The absolutely, highly, moderately and non-conserved amino acids of p10 proteins as defined previously [26], are illustrated with red, blue, green and black colors, respectively. The motifs and domains in the p10 molecule are represented as previously reported [26]. Motifs present in the ectodomain (HP, hydrophobic patch; CM, conserved motif), endodomain (PB, polybasic) and the central transmembrane domain (TMD) are depicted with yellow rectangles. The four conserved cysteine residues (C) are shown. The two cysteines in the ectodomain form an intra-molecular disulfide bond. Comparison of the p10 protein of Ro-BatCoV GCCDC1 with those of avian and bat origin orthoreoviruses, the 8 different amino acids (including a 2 amino acid deletion) in the 28 absolutely conserved amino acids are symbolized with red star.
Fig 8Syncytium formation and functional analyses of Ro-BatCoV GCCDC1 p10 gene.
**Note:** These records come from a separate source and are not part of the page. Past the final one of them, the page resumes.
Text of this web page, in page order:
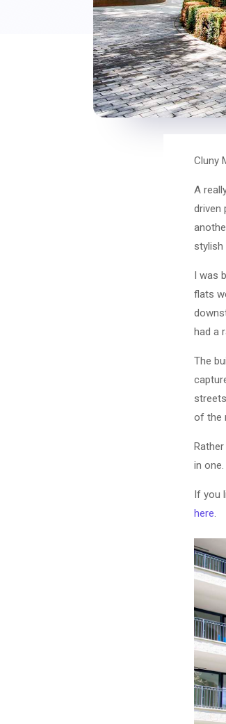
Cluny
A
driven
stylish
I
flats
had a
The
of the
in one.
If you
here.
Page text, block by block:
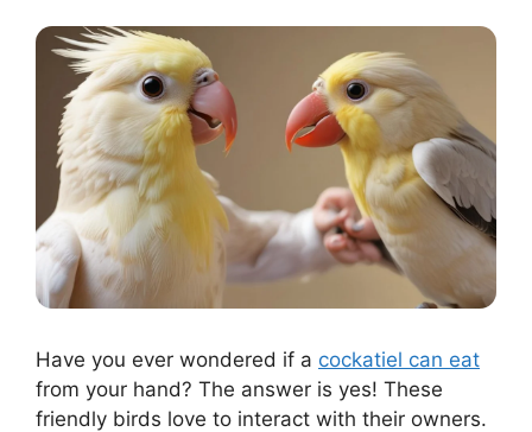
Have you ever wondered if a cockatiel can eat
from your hand? The answer is yes! These
friendly birds love to interact with their owners.
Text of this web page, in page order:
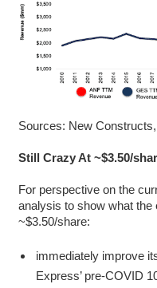
Sources: New
Still Crazy At ~$3.50/
For perspective on the
analysis to show what
~$3.50/share:
immediately improve
Express’ pre-COVID
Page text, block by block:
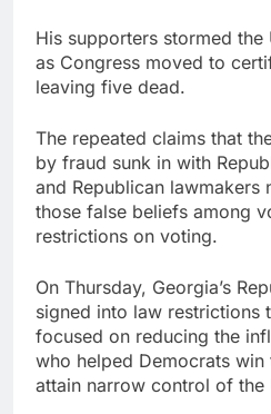
His supporters stormed
as Congress moved to
leaving five dead.
The repeated claims that
by fraud sunk in with
and Republican lawmakers
those false beliefs among
restrictions on voting.
On Thursday, Georgia’s
signed into law restrictions
focused on reducing the
who helped Democrats win
attain narrow control of the
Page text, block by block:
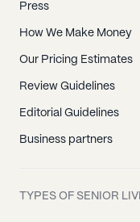
Press
How We Make Money
Our Pricing Estimates
Review Guidelines
Editorial Guidelines
Business partners
TYPES OF SENIOR
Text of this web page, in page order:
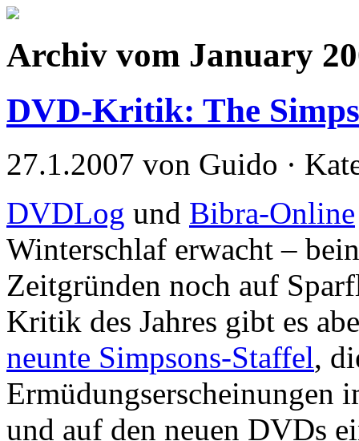
Archiv vom January
DVD-Kritik: The
27.1.2007 von Guido ·
DVDLog und Bibra-Online
Winterschlaf erwacht –
Zeitgründen noch auf
Kritik des Jahres gibt es
neunte Simpsons-Staffel,
Ermüdungserscheinungen
und auf den neuen DVDs
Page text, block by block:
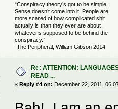
“Conspiracy theory’s got to be simple.
Sense doesn’t come into it. People are
more scared of how complicated shit
actually is than they ever are about
whatever’s supposed to be behind the
conspiracy.”
-The Peripheral, William Gibson 2014
Re: ATTENTION:
READ ...
«Reply #4 on: December 22, 2011,
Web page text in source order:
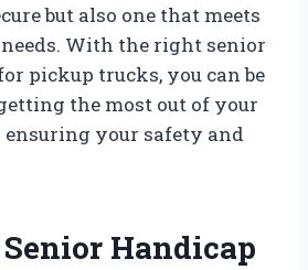
but also one that meets
With the right senior
pickup trucks, you can be
the most out of your
your safety and
Handicap
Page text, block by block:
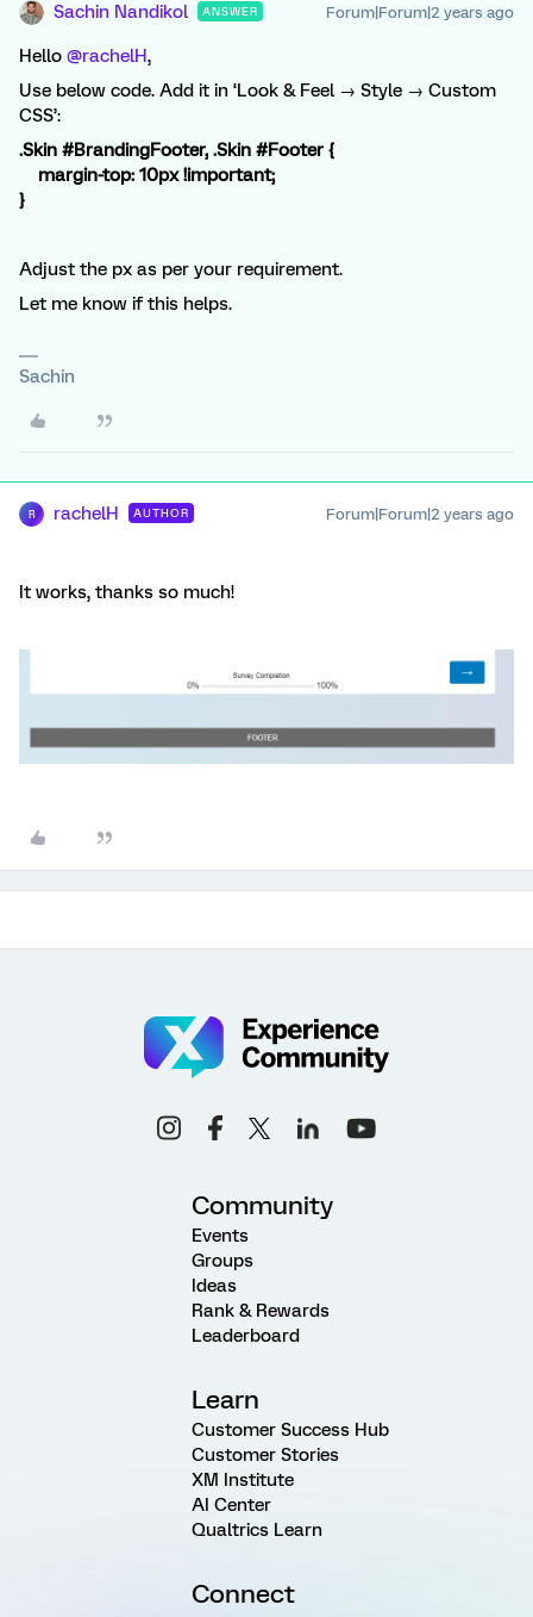
Sachin Nandikol ANSWER Forum|Forum|2 years ago
Hello @rachelH,
Use below code. Add it in ‘Look & Feel → Style → Custom
CSS’:
.Skin #BrandingFooter, .Skin #Footer {
margin-top: 10px !important;
}
Adjust the px as per your requirement.
Let me know if this helps.
Sachin
R rachelH AUTHOR Forum|Forum|2 years ago
It works, thanks so much!
Community
Events
Groups
Ideas
Rank & Rewards
Leaderboard
Learn
Customer Success Hub
Customer Stories
XM Institute
AI Center
Qualtrics Learn
Connect
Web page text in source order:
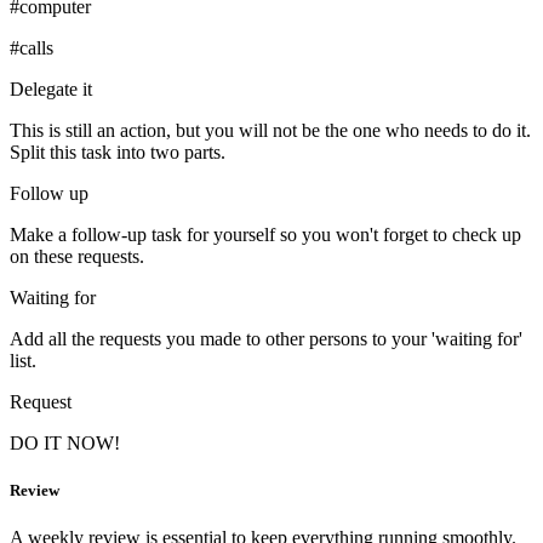
#computer
#calls
Delegate it
This is still an action, but you will not be the one who needs to do it.
Split this task into two parts.
Follow up
Make a follow-up task for yourself so you won't forget to check up
on these requests.
Waiting for
Add all the requests you made to other persons to your 'waiting for'
list.
Request
DO IT NOW!
Review
A weekly review is essential to keep everything running smoothly.
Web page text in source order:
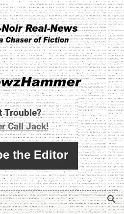
Pulp Noir Reality.
Trouble?
Call Jack!
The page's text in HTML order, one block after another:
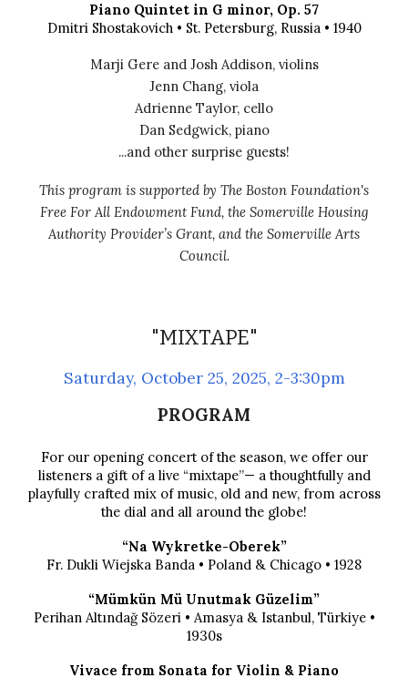
Piano Quintet in G minor, Op. 57
Dmitri Shostakovich• St. Petersburg, Russia• 1940
Marji Gereand Josh Addison,violins
Jenn Chang, viola
Adrienne Taylor, cello
Dan Sedgwick, piano
...and other surprise guests!
This program is supported by The Boston Foundation's
Free For All Endowment Fund, the Somerville Housing
Authority Provider’s Grant, and the Somerville Arts
Council.
"MIXTAPE"
Saturday, October 25, 2025, 2-3:30pm
PROGRAM
For our opening concert of the season, we offer our
listeners a gift of a live “mixtape”— a thoughtfully and
playfully crafted mix of music, old and new, from across
the dial and all around the globe!
“Na Wykretke-Oberek”
Fr. Dukli Wiejska Banda • Poland & Chicago • 1928
“Mümkün Mü Unutmak Güzelim”
Perihan Altındağ Sözeri • Amasya & Istanbul, Türkiye •
1930s
Vivace from Sonata for Violin & Piano
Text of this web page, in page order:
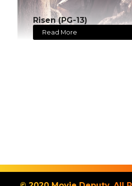
Risen (PG-13)
Read More
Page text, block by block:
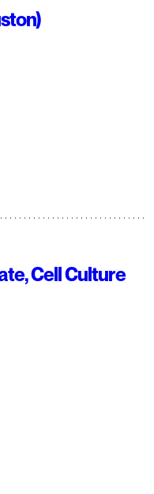
Cell Culture

(A) The construction of transient expression plasmid of p10 gene based on a pCAGGS vector. (B) Transient expression of the p10 gene and syncytium formation. Top: the observation of syncytium formation with Wright-Giemsa staining on the monolayer BHK-21 cells transfected with recombinant plasmid of Pulau virus p10 gene, recombinant plasmid of Ro-BatCoV GCCDC1 p10 gene, and empty pCAGGS vector; Bottom: the observation of syncytium formation with indirect immunofluorescence staining on the cells treated as described above. (C) The construction of subgenomic plasmid of p10 gene. The putative subgenome of p10 was cloned into a pcDNA3.0-derived vector. (D) Transient expression of the p10 gene and syncytium formation with recombinant subgenomic p10 plasmid. Top: the observation of syncytium formation with Wright-Giemsa staining on the monolayer BHK-21 cells transfected with recombinant plasmid of Pulau virus p10 gene, recombinant plasmid of p10 subgenome of Ro-BatCoV GCCDC1 and empty pcDNA3.0 vector; Bottom: the observation of syncytium formation with indirect immunofluorescence staining on the cells treated as described above. (Wright-Giemsa staining: stained monolayers were imaged using an Olympus IX51FL+DP70 microscope under 100× magnification, scale bars = 200 μm; indirect immunofluorescence staining: stained monolayers were imaged using a Nikon DIAPHOT-TMD microscope under 200× magnification, scale bars = 50 μm).